Jacob had never smelled a dead person. His three dead grandparents had died either before he was born or early enough in his childhood for him to have been protected from it. None of his colleagues or friends, or former colleagues or former friends, had died. Sometimes it amazed him that he’d managed to live forty-two years without proximity to mortality. And that amazement was always followed by the fear that the statistics would catch up with him and offer a lot of death at once. And he wouldn’t be ready.
The vet took half an hour to see them, and Max gave Argus treat after treat.
“Might not mix well with the McNuggets,” Jacob warned.
“You’re good. You’re so good.”
Argus brought out a different side of Max, a sweetness, or vulnerability, that usually faced away. Jacob thought about a day he spent with his father at the National Museum of Natural History when he was Max’s age. He had so few memories of time alone with his father — Irv worked long hours at the magazine, and when he wasn’t writing, he was teaching, and when he wasn’t teaching, he was socializing with important people, to confirm that he was an important person — but Jacob remembered that day.
They were facing a diorama.
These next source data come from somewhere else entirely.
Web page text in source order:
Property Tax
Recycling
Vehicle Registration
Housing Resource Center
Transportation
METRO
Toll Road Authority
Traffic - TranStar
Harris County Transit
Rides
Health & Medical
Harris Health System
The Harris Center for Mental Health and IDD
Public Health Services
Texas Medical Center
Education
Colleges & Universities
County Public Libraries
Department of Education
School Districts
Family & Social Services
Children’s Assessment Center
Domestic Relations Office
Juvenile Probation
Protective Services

A bison.
“Nice,” Irv said, “right?”
“Really nice,” Jacob said, moved — shaken, even — by the extreme presence of the animal, how self-contained it was.
“None of this is by accident,” Irv said.
“What do you mean?”
“They go to lengths to re-create an accurate nature scene. That’s the point. But there are a lot of accurate scenes they could have chosen, right? The bison could have been galloping instead of standing still. He could have been battling, or hunting, or eating. There could have been two instead of one. They could have perched a small bird on his back. A lot of choices.”
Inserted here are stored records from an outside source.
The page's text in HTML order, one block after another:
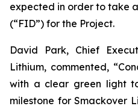
expected in order to take
(“FID”) for the Project.
David Park, Chief
Lithium, commented, “
with a clear green light
milestone for Smackover

Jacob used to love being taught by his father. It felt intoxicating, and safe. And it confirmed that Jacob was an important person in his father’s life.
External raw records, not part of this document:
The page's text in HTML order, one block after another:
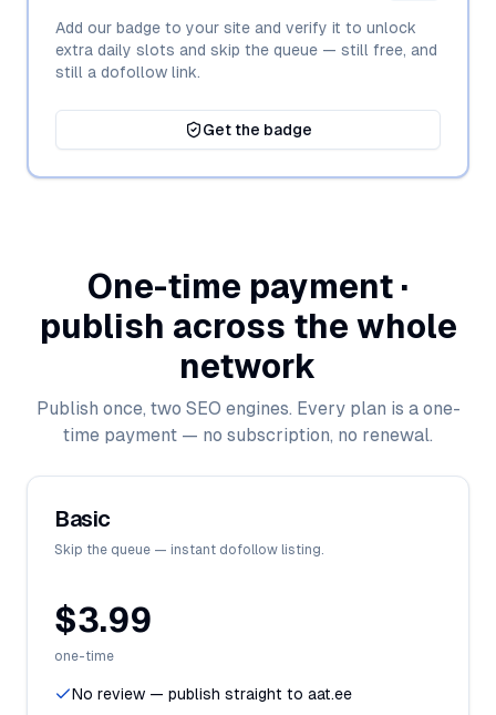
Add our badge to your site and verify it to unlock
extra daily slots and skip the queue — still free, and
still a dofollow link.
Get the badge
One-time payment ·
publish across the whole
network
Publish once, two SEO engines. Every plan is a one-
time payment — no subscription, no renewal.
Basic
Skip the queue — instant dofollow listing.
$3.99
one-time
No review — publish straight to aat.ee

“But the choices aren’t always made freely,” Irv said.
“Why not?”
“Because they have to hide what brought the animals here.”
“What do you mean?”
“Where do you think the animals come from?”
“Africa, or something?”
“But how do they end up in dioramas? Do you think they volunteer to be taxidermied? Are they roadkill that lucky scientists stumble upon?”
“I guess I don’t know.”
“They’re hunted.”
“Really?”
“And hunting isn’t clean.”
“It isn’t?”
“No one ever got something that didn’t want to be gotten without making a mess.”
“Oh.”
“Bullets leave holes, sometimes big ones. Arrows, too. And you don’t bring down a bison with a little hole.”
“I guess not.”
“So when they position the animals in the dioramas, they turn the holes and gashes and tears away from the viewer. Only the animals painted into the landscape get to see them. But remembering they’re there changes everything.”